Merging DataFrames in Pandas: Methods and Use Cases
Concatenation with pd.concat
Use pd.concat to stack multiple DataFrames vertically or horizontally. Its suitable for simple aggregation of datasets along an axis.
import pandas as pd
# Sample data sets
data_primary = pd.DataFrame({
'identifier': ['X', 'Y', 'Z'],
'metric_A': [10, 20, 30]
})
data_secondary = pd.DataFrame({
'identifier': ['Y', 'Z', 'W'],
'metric_B': [40, 50, 60]
})
# Stack vertically (row-wise)
stacked_rows = pd.concat([data_primary, data_secondary], axis=0)
# Combine horizontally (column-wise)
combined_cols = pd.concat([data_primary, data_secondary], axis=1)
Relational Merge with pd.merge
Perform SQL-like joins between DataFrames using pd.merge. This method combines datasets based on common columns or indices.
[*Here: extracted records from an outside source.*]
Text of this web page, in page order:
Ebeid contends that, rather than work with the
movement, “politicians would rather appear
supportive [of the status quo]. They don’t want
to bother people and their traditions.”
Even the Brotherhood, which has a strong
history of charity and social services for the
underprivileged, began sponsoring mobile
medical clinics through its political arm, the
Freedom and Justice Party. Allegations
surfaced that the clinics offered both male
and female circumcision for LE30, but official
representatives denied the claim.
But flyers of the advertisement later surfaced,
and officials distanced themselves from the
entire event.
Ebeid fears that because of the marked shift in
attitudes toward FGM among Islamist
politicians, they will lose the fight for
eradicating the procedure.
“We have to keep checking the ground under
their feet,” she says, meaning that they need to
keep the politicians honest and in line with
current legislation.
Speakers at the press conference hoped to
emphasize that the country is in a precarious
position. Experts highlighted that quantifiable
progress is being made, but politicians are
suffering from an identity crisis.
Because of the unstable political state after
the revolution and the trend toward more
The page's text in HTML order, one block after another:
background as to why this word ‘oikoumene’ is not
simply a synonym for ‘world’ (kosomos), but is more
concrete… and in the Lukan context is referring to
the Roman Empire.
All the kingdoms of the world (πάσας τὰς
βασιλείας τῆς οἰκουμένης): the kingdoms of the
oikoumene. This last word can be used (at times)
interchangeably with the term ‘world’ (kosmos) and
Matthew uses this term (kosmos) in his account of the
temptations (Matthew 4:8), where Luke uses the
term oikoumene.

# Merge on a single common key
merged_inner = pd.merge(data_primary, data_secondary, on='identifier')
# Merge on different keys
merged_diff_keys = pd.merge(data_primary, data_secondary, left_on='identifier', right_on='identifier')
Join Types
Control the merged dataset's composition with the how parameter.
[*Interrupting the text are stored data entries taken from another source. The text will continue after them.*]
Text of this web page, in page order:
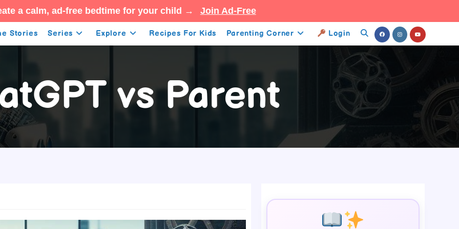
a calm, ad-free bedtime for your child → Join Ad-Free
Stories Series Explore Recipes For Kids Parenting Corner Login Toggle
Website
Search
vs Parent
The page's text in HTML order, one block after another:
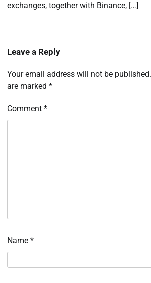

- Inner Join: Keeps rows with matching keys in both DataFrames.
- Outer Join: Retains all rows from both DataFrames, filling gaps with NaN.
- Left Join: Preserves all rows from the left DataFrame, adding matching data from the right.
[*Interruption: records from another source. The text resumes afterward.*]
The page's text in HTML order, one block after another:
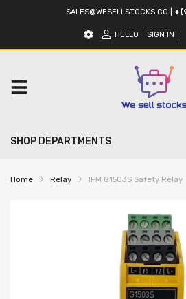
SALES@WESELLSTOCKS.CO
HELLO SIGN IN
SHOP DEPARTMENTS
Home Relay IFM G1503S Safety Relay
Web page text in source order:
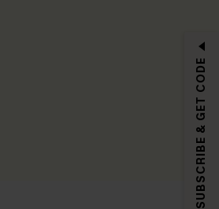
SUBSCRIBE & GET CODE
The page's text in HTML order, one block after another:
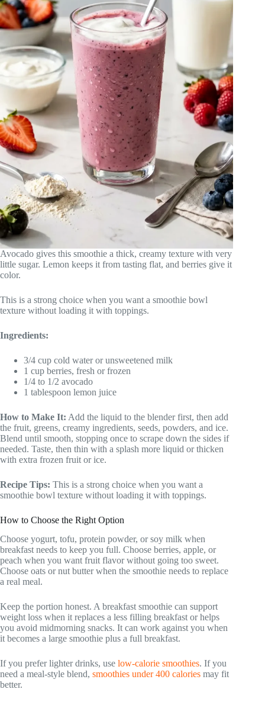
Avocado gives this smoothie a thick, creamy texture with very
little sugar. Lemon keeps it from tasting flat, and berries give it
color.
This is a strong choice when you want a smoothie bowl
texture without loading it with toppings.
Ingredients:
3/4 cup cold water or unsweetened milk
1 cup berries, fresh or frozen
1/4 to 1/2 avocado
1 tablespoon lemon juice
How to Make It: Add the liquid to the blender first, then add
the fruit, greens, creamy ingredients, seeds, powders, and ice.
Blend until smooth, stopping once to scrape down the sides if
needed. Taste, then thin with a splash more liquid or thicken
with extra frozen fruit or ice.
Recipe Tips: This is a strong choice when you want a
smoothie bowl texture without loading it with toppings.
How to Choose the Right Option
Choose yogurt, tofu, protein powder, or soy milk when
breakfast needs to keep you full. Choose berries, apple, or
peach when you want fruit flavor without going too sweet.
Choose oats or nut butter when the smoothie needs to replace
a real meal.
Keep the portion honest. A breakfast smoothie can support
weight loss when it replaces a less filling breakfast or helps
you avoid midmorning snacks. It can work against you when
it becomes a large smoothie plus a full breakfast.
If you prefer lighter drinks, use low-calorie smoothies. If you
need a meal-style blend, smoothies under 400 calories may fit
better.

- Right Join: Preserves all rows from the right DataFrame, adding matching data from the left.
# Inner join
inner_result = pd.merge(data_primary, data_secondary, on='identifier', how='inner')
# Outer join
outer_result = pd.merge(data_primary, data_secondary, on='identifier', how='outer')
# Left join
left_result = pd.merge(data_primary, data_secondary, on='identifier', how='left')
# Right join
right_result = pd.merge(data_primary, data_secondary, on='identifier', how='right')
Index-based Combination with DataFrame.join
The join method combines DataFrames primarily using their indices. It is efficient for appending a smaller DataFrame's columns to a larger one.
# Set a common key as the index
indexed_primary = data_primary.set_index('identifier')
indexed_secondary = data_secondary.set_index('identifier')
# Join on index
joined_index = indexed_primary.join(indexed_secondary, how='inner')
Appending Rows with DataFrame.append
The append method adds the rows of one DataFrame to the end of another. Note that this method is deprecated in recent pandas versions in favor of pd.concat.
# Append rows
appended_data = data_primary.append(data_secondary, ignore_index=True)